La trombosis venosa profunda (TVP) es una afección en la que se forma un coágulo de sangre en una vena profunda, habitualmente en la pierna, el muslo o la pelvis. Esta condición puede poner en riesgo la salud y requiere atención médica oportuna.
## ¿Qué es la trombosis venosa profunda?
La TVP es el tipo más común de tromboembolismo venoso (TEV). Ocurre cuando se desarrolla un coágulo sanguíneo en una vena profunda, dificultando el retorno de la sangre desde las piernas al corazón.
## Síntomas y manifestaciones
Los síntomas de la TVP suelen surgir en la zona donde se encuentra el coágulo. Entre ellos se incluyen hinchazón, dolor o sensibilidad, calambres, sensación de calor aumentada, y enrojecimiento o piel descolorida. Detectar estos signos tempranamente puede ser clave para evitar complicaciones graves.
## Diagnóstico de la TVP
El diagnóstico de la TVP se basa en los síntomas, la historia clínica y una exploración física, complementados con pruebas de laboratorio o de imagen. Los análisis de sangre llamados "dímero D" detectan sustancias liberadas cuando los coágulos se disuelven. Niveles altos pueden indicar la presencia de TVP, aunque no son específicos. "Estos exámenes se usan como primer paso para buscar señales de coágulos de sangre en personas por lo demás sanas", señala la fuente.

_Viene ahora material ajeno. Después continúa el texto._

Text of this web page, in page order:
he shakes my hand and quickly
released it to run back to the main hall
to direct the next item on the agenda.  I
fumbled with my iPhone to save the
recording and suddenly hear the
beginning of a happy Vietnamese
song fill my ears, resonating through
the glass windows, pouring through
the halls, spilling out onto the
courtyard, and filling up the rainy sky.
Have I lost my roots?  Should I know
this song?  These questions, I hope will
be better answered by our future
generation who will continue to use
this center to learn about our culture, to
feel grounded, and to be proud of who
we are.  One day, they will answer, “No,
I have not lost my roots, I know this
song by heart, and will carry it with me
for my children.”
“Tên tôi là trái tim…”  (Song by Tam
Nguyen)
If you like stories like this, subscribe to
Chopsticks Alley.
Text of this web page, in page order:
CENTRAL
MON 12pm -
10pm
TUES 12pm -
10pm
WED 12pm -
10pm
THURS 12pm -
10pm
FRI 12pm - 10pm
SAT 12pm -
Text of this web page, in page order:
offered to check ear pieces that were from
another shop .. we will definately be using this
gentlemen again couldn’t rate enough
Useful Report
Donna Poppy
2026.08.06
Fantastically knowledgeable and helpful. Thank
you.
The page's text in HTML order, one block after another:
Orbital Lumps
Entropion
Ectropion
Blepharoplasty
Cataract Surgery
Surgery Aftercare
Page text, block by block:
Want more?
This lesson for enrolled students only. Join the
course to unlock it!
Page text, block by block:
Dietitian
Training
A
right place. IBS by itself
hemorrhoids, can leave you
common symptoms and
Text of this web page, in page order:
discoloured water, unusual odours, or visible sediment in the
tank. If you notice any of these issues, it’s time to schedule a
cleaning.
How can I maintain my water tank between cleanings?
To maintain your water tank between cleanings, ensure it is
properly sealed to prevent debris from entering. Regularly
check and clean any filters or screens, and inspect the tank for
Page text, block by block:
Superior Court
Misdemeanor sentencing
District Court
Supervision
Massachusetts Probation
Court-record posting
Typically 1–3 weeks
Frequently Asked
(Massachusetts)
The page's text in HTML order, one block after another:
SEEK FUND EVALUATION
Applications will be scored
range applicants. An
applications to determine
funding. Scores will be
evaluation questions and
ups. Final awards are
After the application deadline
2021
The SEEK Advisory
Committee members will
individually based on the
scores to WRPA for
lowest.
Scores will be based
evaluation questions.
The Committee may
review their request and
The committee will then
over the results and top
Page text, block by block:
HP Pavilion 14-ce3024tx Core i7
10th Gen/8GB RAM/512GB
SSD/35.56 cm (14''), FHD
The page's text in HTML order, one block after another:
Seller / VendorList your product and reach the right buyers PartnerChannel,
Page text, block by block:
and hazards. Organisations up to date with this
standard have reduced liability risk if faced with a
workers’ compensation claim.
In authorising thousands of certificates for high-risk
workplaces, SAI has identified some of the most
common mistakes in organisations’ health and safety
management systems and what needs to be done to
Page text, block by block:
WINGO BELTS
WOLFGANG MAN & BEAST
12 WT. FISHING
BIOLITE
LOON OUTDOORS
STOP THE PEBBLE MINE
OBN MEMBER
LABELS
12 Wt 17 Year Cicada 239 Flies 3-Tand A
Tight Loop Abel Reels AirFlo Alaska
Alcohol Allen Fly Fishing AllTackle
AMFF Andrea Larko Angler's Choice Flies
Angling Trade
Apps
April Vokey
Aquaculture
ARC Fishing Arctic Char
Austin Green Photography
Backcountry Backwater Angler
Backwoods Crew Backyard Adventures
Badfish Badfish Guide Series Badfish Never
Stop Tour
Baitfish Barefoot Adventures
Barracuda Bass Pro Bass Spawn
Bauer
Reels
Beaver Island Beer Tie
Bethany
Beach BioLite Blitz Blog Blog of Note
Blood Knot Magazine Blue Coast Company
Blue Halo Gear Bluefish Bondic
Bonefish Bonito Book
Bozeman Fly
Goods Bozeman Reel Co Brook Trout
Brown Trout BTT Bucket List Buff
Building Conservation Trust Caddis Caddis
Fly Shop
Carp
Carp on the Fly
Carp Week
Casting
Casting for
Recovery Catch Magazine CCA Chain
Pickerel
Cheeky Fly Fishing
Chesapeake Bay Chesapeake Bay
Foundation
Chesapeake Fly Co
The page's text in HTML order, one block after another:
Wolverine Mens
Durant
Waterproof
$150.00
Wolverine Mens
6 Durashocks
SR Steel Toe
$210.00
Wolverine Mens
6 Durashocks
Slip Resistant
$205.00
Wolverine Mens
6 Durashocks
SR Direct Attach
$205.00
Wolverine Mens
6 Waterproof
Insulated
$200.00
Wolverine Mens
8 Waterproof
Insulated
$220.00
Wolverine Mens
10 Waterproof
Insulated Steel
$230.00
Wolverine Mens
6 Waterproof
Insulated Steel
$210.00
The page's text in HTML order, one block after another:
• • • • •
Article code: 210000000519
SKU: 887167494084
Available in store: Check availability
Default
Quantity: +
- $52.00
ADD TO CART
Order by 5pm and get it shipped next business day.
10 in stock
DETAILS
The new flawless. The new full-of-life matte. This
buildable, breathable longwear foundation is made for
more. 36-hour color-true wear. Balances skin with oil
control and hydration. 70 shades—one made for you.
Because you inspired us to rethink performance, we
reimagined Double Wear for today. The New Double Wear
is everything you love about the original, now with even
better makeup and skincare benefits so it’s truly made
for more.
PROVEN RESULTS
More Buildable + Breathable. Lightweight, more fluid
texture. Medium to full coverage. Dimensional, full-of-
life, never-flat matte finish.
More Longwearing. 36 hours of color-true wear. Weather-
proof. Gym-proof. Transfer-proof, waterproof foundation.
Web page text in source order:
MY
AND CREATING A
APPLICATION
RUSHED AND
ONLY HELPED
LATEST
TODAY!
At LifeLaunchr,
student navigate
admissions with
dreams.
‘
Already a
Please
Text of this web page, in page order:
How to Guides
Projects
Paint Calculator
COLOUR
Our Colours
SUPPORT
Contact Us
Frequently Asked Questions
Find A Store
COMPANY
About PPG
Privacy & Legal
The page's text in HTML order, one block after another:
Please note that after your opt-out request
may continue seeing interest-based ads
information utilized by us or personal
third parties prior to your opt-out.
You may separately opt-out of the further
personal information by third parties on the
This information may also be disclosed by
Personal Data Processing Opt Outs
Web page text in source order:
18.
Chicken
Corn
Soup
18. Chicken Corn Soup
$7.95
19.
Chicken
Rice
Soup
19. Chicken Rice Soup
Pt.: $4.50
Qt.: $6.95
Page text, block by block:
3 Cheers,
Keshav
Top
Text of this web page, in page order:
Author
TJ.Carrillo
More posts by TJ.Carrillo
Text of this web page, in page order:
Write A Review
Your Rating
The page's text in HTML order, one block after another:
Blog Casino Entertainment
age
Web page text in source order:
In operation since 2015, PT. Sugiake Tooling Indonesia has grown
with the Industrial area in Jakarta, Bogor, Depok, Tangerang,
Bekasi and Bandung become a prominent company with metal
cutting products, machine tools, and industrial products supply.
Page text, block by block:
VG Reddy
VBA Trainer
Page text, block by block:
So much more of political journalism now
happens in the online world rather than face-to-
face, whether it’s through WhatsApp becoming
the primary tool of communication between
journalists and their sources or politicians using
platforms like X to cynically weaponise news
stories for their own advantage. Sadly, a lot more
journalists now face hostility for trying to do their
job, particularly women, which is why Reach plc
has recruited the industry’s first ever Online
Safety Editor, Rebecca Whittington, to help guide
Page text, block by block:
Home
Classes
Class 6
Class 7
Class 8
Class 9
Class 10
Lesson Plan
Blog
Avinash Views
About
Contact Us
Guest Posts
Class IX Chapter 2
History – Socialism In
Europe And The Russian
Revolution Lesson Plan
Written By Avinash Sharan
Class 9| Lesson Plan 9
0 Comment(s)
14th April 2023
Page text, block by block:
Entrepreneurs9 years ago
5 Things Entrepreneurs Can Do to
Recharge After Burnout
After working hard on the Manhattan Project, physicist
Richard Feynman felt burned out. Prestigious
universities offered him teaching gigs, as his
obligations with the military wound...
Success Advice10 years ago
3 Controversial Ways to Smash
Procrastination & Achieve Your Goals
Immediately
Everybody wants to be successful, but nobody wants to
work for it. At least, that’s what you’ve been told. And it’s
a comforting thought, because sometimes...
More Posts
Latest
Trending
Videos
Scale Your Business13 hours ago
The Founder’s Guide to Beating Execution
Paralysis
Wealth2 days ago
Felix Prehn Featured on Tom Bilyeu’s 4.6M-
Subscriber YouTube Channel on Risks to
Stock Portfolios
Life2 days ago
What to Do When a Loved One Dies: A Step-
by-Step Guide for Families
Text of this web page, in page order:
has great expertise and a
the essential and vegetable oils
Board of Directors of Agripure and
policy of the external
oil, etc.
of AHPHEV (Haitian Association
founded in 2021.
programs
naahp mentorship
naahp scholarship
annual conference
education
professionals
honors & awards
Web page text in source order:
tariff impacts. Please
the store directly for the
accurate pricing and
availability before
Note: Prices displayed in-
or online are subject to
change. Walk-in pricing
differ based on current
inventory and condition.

Las técnicas de imagen, como la ecografía Doppler, utilizan ondas sonoras para crear imágenes del flujo sanguíneo y verificar si las venas se comprimen normalmente. Si no es posible confirmar el diagnóstico mediante ecografía, puede realizarse una venografía por resonancia magnética con contraste.
## Factores de riesgo y causas
La TVP puede desarrollarse cuando el flujo sanguíneo es lento, la pared del vaso está dañada o cambian las características de la sangre, facilitando la formación de coágulos. Las probabilidades de padecer TVP aumentan con la edad. La genética también influye: algunas personas heredan predisposición a desarrollar coágulos. Periodos prolongados sin movimiento, como vuelos largos, reposo en cama o después de cirugías, incrementan el riesgo, especialmente en los primeros tres meses tras una operación. Ciertas enfermedades como trastornos de coagulación, problemas cardíacos, cáncer o infecciones graves como COVID-19 también pueden elevar el riesgo. "Las mujeres en edad fértil son más propensas que los hombres a desarrollar coágulos. El riesgo es mayor durante el embarazo o al tomar anticonceptivos o terapia hormonal. Tras la menopausia, el riesgo en mujeres cae por debajo del de los hombres", indica la publicación.
## Tratamiento de la TVP
La mayoría de las personas pueden tratar la TVP en casa con medicamentos anticoagulantes para evitar que el coágulo crezca y prevenir complicaciones potencialmente mortales, como la embolia pulmonar. En casos graves, puede requerirse hospitalización. Si no es posible usar anticoagulantes, existen otros tratamientos disponibles. Es fundamental discutir con el equipo médico la prevención de nuevos coágulos y detectar cualquier complicación, como el síndrome postrombótico, que puede causar dolor, picazón o hinchazón persistente. Además, se recomienda mantener un estilo de vida saludable y prestar atención a la salud mental durante el proceso de recuperación.
## Importancia para pacientes y profesionales
Reconocer los síntomas y los factores de riesgo de la TVP permite actuar a tiempo y reducir sus consecuencias a largo plazo. La comunicación continua con los profesionales de la salud y el cumplimiento del tratamiento prescrito son vitales para evitar recaídas.
## Perspectivas y consideraciones futuras
Tras recibir tratamiento, las personas deben realizar controles periódicos y conversar con sus proveedores sobre la prevención de nuevos episodios. Aunque muchas personas se recuperan completamente, la TVP puede dejar secuelas duraderas y representa un desafío para el bienestar físico y emocional. Se necesitan más investigaciones sobre prevención y manejo a largo plazo.